一人のシーサーが、戦闘機の熱風に焼かれて、死んだのだ。それはカジマヤとも仲のよかった男の子で、風を起こすのがとてもうまかった。戦闘機の後ろに回って、下から風を巻き上げて機の尻尾を浮かせてやろうと皆で計画した遊びの中でのことだった。

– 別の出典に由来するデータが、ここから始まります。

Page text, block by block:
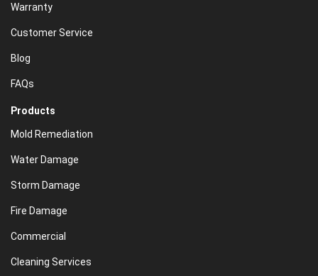
Warranty
Customer Service
Blog
FAQs
Products
Mold Remediation
Water Damage
Storm Damage
Fire Damage
Commercial
Cleaning Services
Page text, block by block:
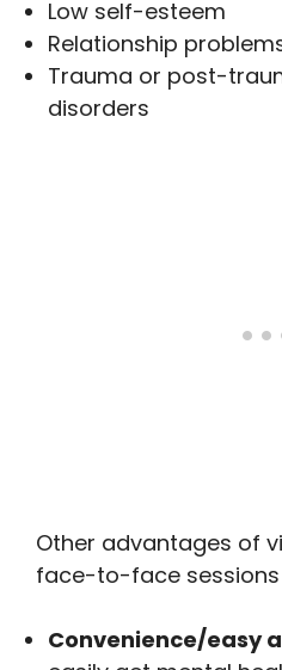
Low self-esteem
Relationship
Trauma or post-
disorders
Other advantages of
face-to-face sessions
Convenience/easy
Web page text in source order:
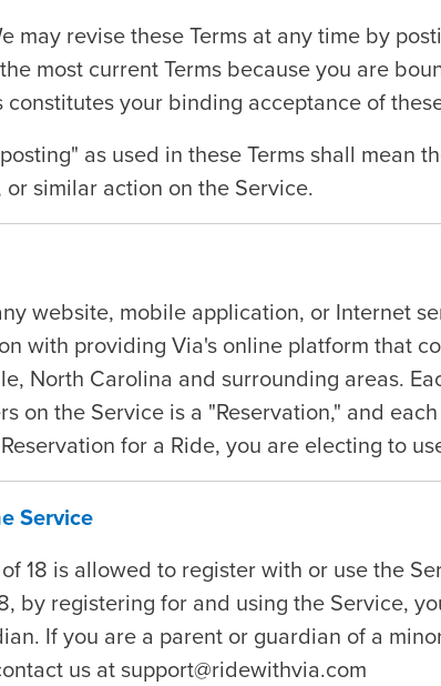
may revise these Terms at any time by
most current Terms because you are
constitutes your binding acceptance of
as used in these Terms shall mean
similar action on the Service.
website, mobile application, or Internet
with providing Via's online platform that
North Carolina and surrounding areas.
on the Service is a "Reservation," and
for a Ride, you are electing to
Service
18 is allowed to register with or use the
by registering for and using the Service,
If you are a parent or guardian of a
us at support@ridewithvia.com
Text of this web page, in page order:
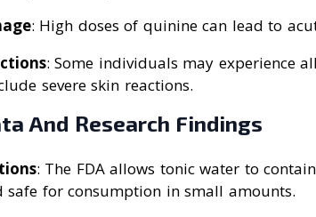
: High doses of quinine can lead to
: Some individuals may experience
severe skin reactions.
And Research Findings
: The FDA allows tonic water to
safe for consumption in small amounts.
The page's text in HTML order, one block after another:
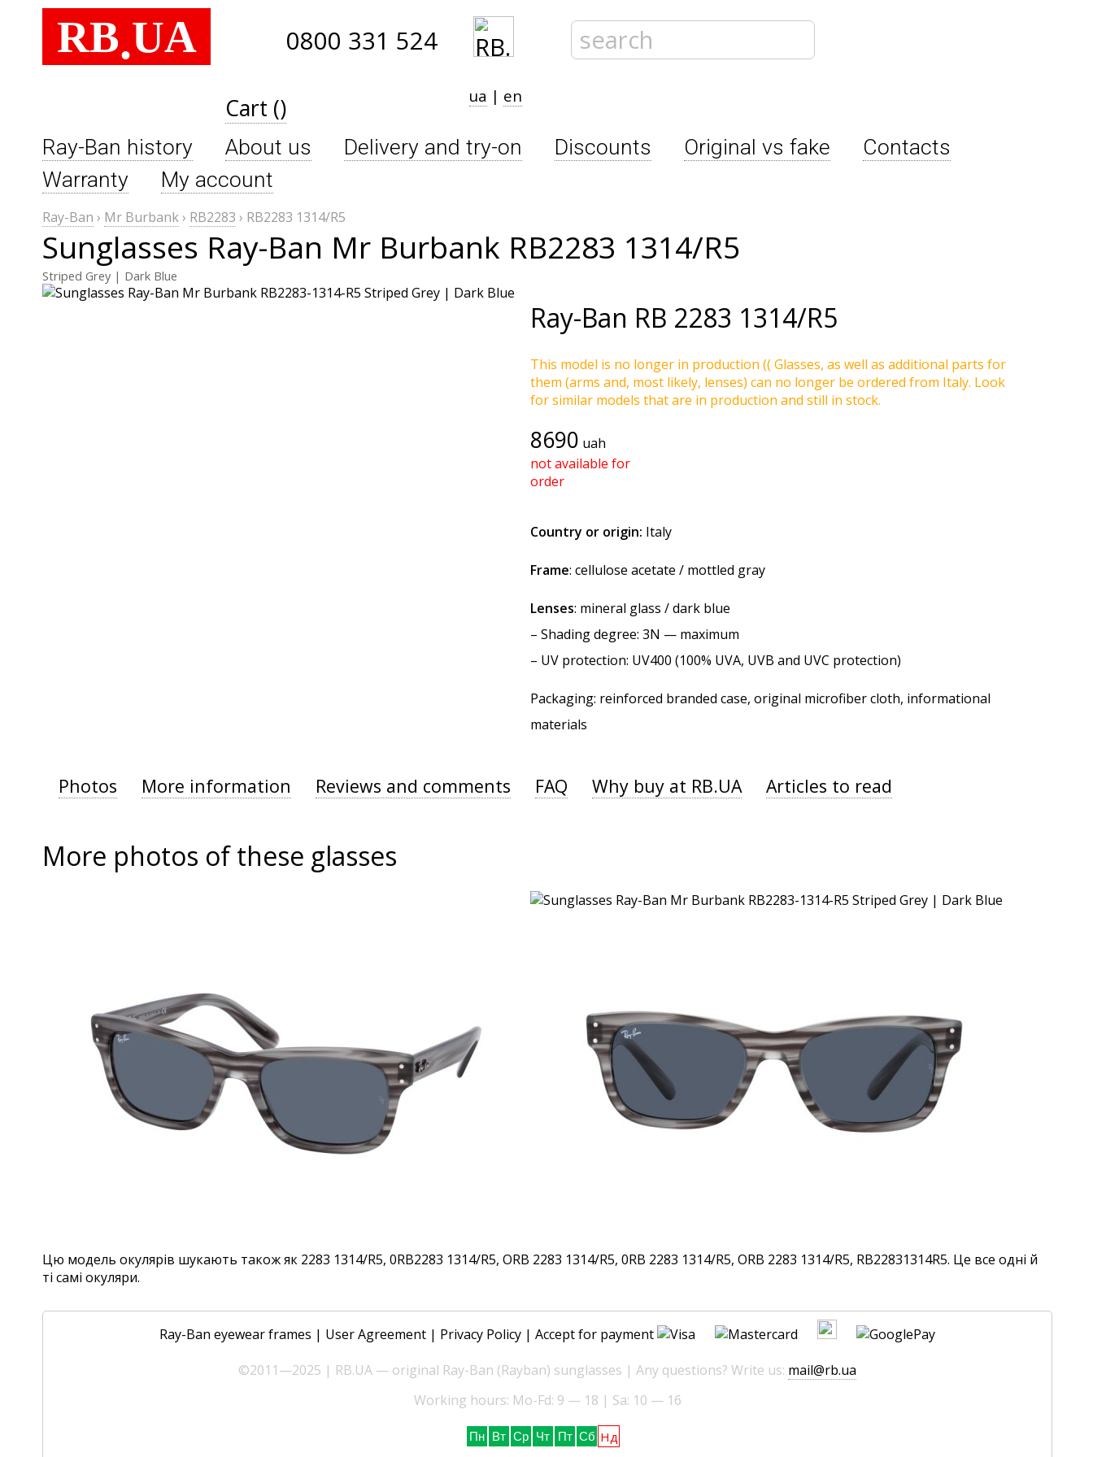
RB.UA 0800 331 524
Cart () ua | en
Ray-Ban history About us Delivery and try-on Discounts Original vs fake
Contacts
Warranty
My account
Ray-Ban › Mr Burbank› RB2283 › RB2283 1314/R5
Sunglasses Ray-Ban Mr Burbank RB2283 1314/R5
Striped Grey | Dark Blue
Ray-Ban RB 2283 1314/R5
This model is no longer in production (( Glasses, as well as additional parts for
them (arms and, most likely, lenses) can no longer be ordered from Italy. Look
for similar models that are in production and still in stock.
8690 uah
not available for
order
Country or origin: Italy
Frame: cellulose acetate / mottled gray
Lenses: mineral glass / dark blue
– Shading degree: 3N — maximum
– UV protection: UV400 (100% UVA, UVB and UVC protection)
Packaging: reinforced branded case, original microfiber cloth, informational
materials
Photos More information Reviews and comments FAQ Why buy at RB.UA Articles to read
More photos of these glasses
Цю модель окулярів шукають також як 2283 1314/R5, 0RB2283 1314/R5, ORB 2283 1314/R5, 0RB 2283 1314/R5, ORB 2283 1314/R5, RB22831314R5. Це все одні й
ті самі окуляри.
Ray-Ban eyewear frames | User Agreement | Privacy Policy | Accept for payment
©2011—2025 | RB.UA — original Ray-Ban (Rayban) sunglasses | Any questions? Write us: mail@rb.ua
Working hours: Mo-Fd: 9 — 18 | Sa: 10 — 16
Пн Вт Ср Чт Пт Сб Нд
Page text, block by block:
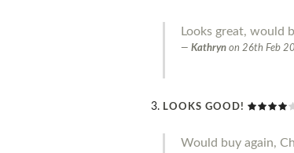
Looks great, would
Kathryn on 26th Feb
LOOKS GOOD!
Would buy again,
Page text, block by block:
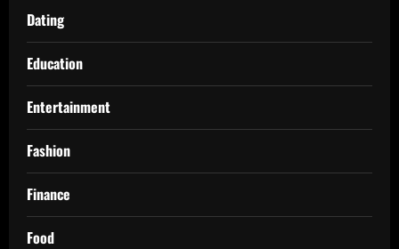
Dating
Education
Entertainment
Fashion
Finance
Food
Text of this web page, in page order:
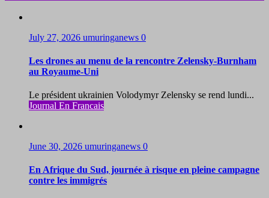
July 27, 2026 umuringanews 0
Les drones au menu de la rencontre Zelensky-Burnham
au Royaume-Uni
Le président ukrainien Volodymyr Zelensky se rend lundi...
Journal En Francais
June 30, 2026 umuringanews 0
En Afrique du Sud, journée à risque en pleine campagne
contre les immigrés
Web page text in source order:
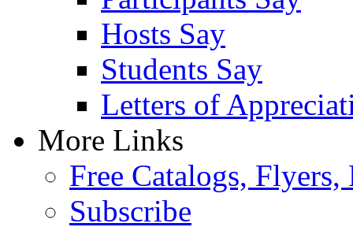
Hosts Say
Students Say
Letters of
More Links
Free Catalogs, Flyers,
Subscribe
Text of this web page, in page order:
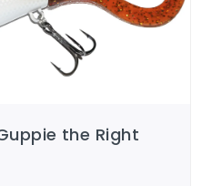
the Right
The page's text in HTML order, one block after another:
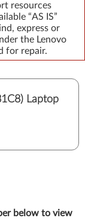
resources
“AS IS”
express or
the Lenovo
for repair.
Laptop
below to view
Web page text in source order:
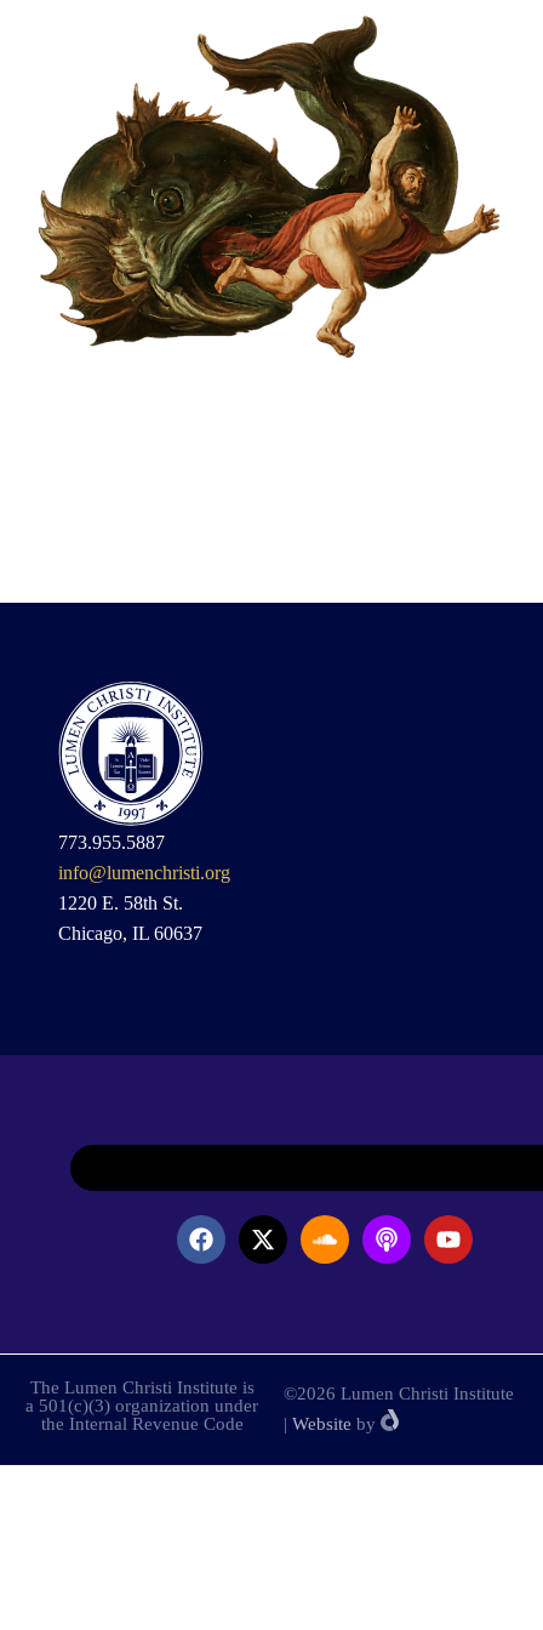
773.955.5887
info@lumenchristi.org
1220 E. 58th St.
Chicago, IL 60637
The Lumen Christi Institute is
a 501(c)(3) organization under
the Internal Revenue Code
©2026 Lumen Christi Institute
| Website by
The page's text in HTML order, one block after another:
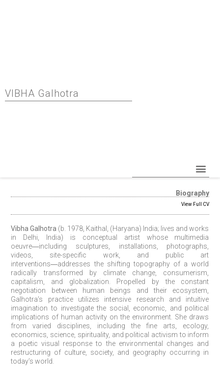
VIBHA Galhotra
Read More
Biography
View Full CV
Vibha Galhotra (b. 1978, Kaithal, (Haryana) India; lives and works
in Delhi, India) is conceptual artist whose multimedia
oeuvre―including sculptures, installations, photographs,
videos, site-specific work, and public art
interventions―addresses the shifting topography of a world
radically transformed by climate change, consumerism,
capitalism, and globalization. Propelled by the constant
negotiation between human beings and their ecosystem,
Galhotra’s practice utilizes intensive research and intuitive
imagination to investigate the social, economic, and political
implications of human activity on the environment. She draws
from varied disciplines, including the fine arts, ecology,
economics, science, spirituality, and political activism to inform
a poetic visual response to the environmental changes and
restructuring of culture, society, and geography occurring in
today’s world.
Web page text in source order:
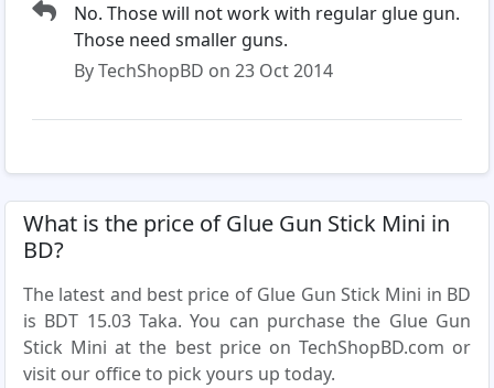
No. Those will not work with regular glue gun.
Those need smaller guns.
By TechShopBD on 23 Oct 2014
What is the price of Glue Gun Stick Mini in
BD?
The latest and best price of Glue Gun Stick Mini in BD
is BDT 15.03 Taka. You can purchase the Glue Gun
Stick Mini at the best price on TechShopBD.com or
visit our office to pick yours up today.
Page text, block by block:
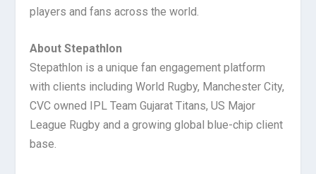
players and fans across the world.
About Stepathlon
Stepathlon is a unique fan engagement platform
with clients including World Rugby, Manchester City,
CVC owned IPL Team Gujarat Titans, US Major
League Rugby and a growing global blue-chip client
base.
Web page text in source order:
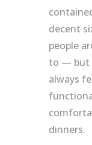
decent
people
to — but
always
dinners.
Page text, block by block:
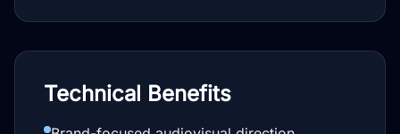
Technical Benefits
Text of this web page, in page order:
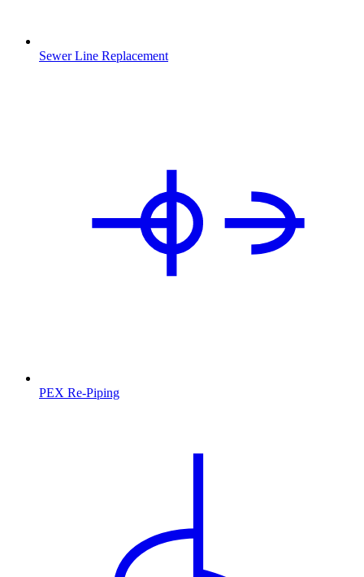
Sewer Line Replacement
PEX Re-Piping
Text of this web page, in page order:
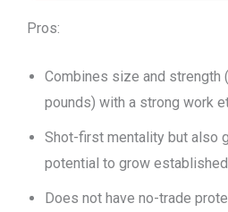
Pros:
Combines size and strength
pounds) with a strong work
Shot-first mentality but also
potential to grow
Does not have no-trade
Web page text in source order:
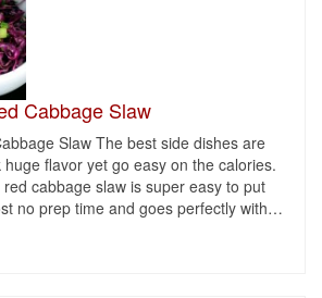
Cabbage Slaw
Slaw The best side dishes are
flavor yet go easy on the calories.
cabbage slaw is super easy to put
no prep time and goes perfectly with…
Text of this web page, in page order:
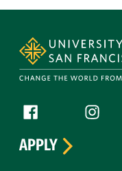
Follow us
Facebook (link is
APPLY
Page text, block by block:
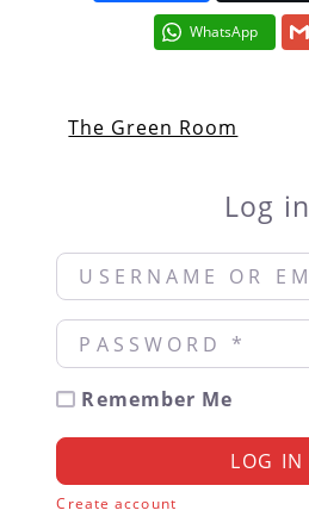
WhatsApp
The Green Room
Log in
Username or Email *
Password *
Remember Me
LOG IN
Create account
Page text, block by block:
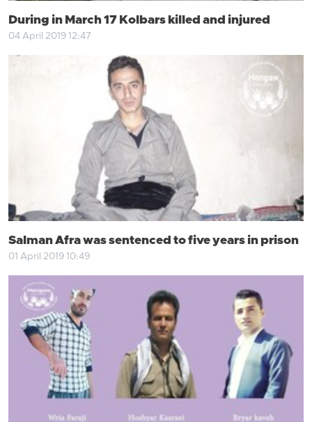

大人は誰も叱らなかった。一番ショックを受け、打ちひしがれ、後悔しているのが、子供たちだと知っていたから。そのことを証明するかのように、以後同じ遊びは二度と起こらなくなった。それは暗黙の了解だった。死んだ小さな友人のために、これ以上無為に命を落とすことはしてはならない。そのかわり、あの空を裂く戦闘機と、戦闘機を飼うフェンスの向こうの人間達への憎悪が根深く心の中に残った。或いはそれは、澱みに対して抱くよりも鮮やかな憎悪だったかもしれない。澱みは毎日襲ってくるわけではないが、あの騒音は毎日彼らの頭上を横切って日に日に耳を蝕んでゆくのだ。



「止めろよ!ウリジンベーっ!!」

カジマヤの言葉に、彼は少し振り向いた。目が見えるほどではなく、かすかに頭が動いた程度ではあったが。ウリジンベは、また危険な遊びをカジマヤの前でして見せることで、カジマヤをこの島に止まらせようとしているのだ。この島にも刺激があるということを示そうとしている。あるいは、戦うべき相手がいるということを。

「いつからウミカジの真似をするようになったんだよーっ?!」

その言葉でカジマヤは決心した。